Below are records; print only the lines from the line containing "The page's text" to the end, both included, reproduced exactly and without the pictures.

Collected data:

- Opening Delimiter -

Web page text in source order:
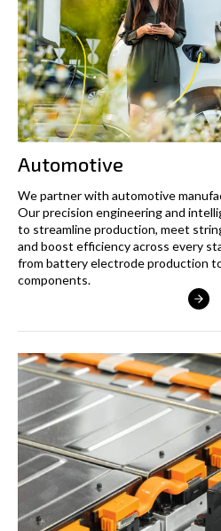
Automotive
We partner with automotive
Our precision engineering and
to streamline production, meet
and boost efficiency across every
from battery electrode production
components.
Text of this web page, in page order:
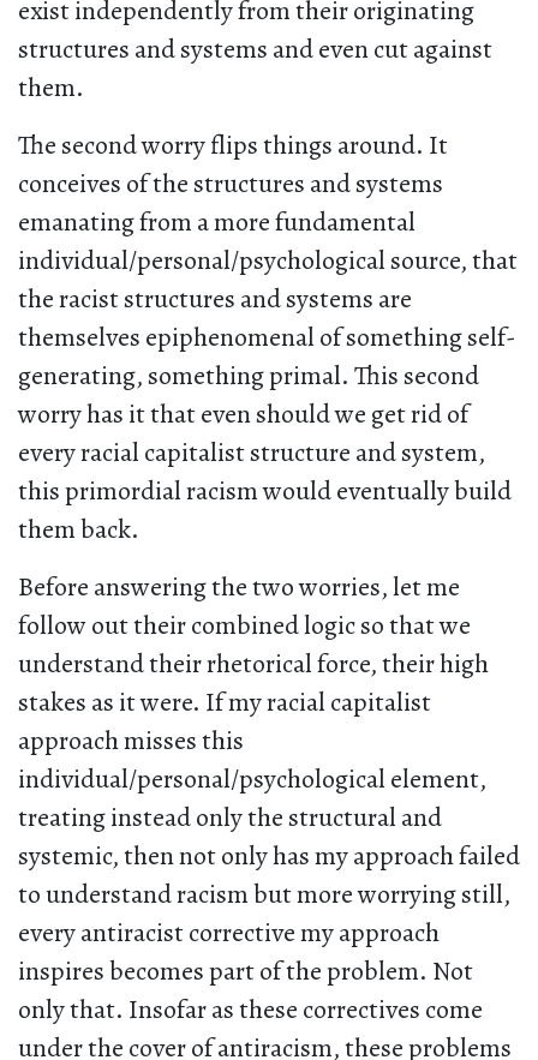
exist independently from their originating
structures and systems and even cut against
them.
The second worry flips things around. It
conceives of the structures and systems
emanating from a more fundamental
individual/personal/psychological source, that
the racist structures and systems are
themselves epiphenomenal of something self-
generating, something primal. This second
worry has it that even should we get rid of
every racial capitalist structure and system,
this primordial racism would eventually build
them back.
Before answering the two worries, let me
follow out their combined logic so that we
understand their rhetorical force, their high
stakes as it were. If my racial capitalist
approach misses this
individual/personal/psychological element,
treating instead only the structural and
systemic, then not only has my approach failed
to understand racism but more worrying still,
every antiracist corrective my approach
inspires becomes part of the problem. Not
only that. Insofar as these correctives come
under the cover of antiracism, these problems
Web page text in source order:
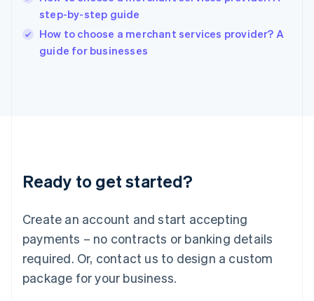
step-by-step guide
How to choose a merchant services provider? A
guide for businesses
Ready to get started?
Create an account and start accepting
payments – no contracts or banking details
required. Or, contact us to design a custom
package for your business.
English
Italy
Japan
Luxembourg
Français DeutschEnglish
简体中文English
English简体中文
Malta
English
Mexico
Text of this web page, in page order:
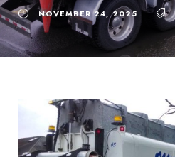
NOVEMBER 24, 2025
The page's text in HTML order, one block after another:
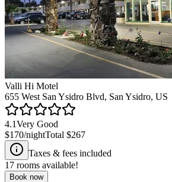
Valli Hi Motel
655 West San Ysidro Blvd, San Ysidro, US
4.1Very Good
$170/nightTotal $267
Taxes & fees included
17 rooms available!
Book now
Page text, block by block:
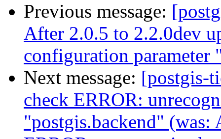
Previous message:
After 2.0.5 to 2.2.0dev
configuration parameter
Next message: [postgis-
check ERROR:
"postgis.backend" (was:

- Closing Delimiter -

▶ [REPLY]
The page's text in HTML order, one block after another:
Valli Hi Motel
655 West San Ysidro Blvd, San Ysidro, US
4.1Very Good
$170/nightTotal $267
Taxes & fees included
17 rooms available!
Book now
Page text, block by block:
Previous message:
After 2.0.5 to 2.2.0dev
configuration parameter
Next message: [postgis-
check ERROR:
"postgis.backend" (was:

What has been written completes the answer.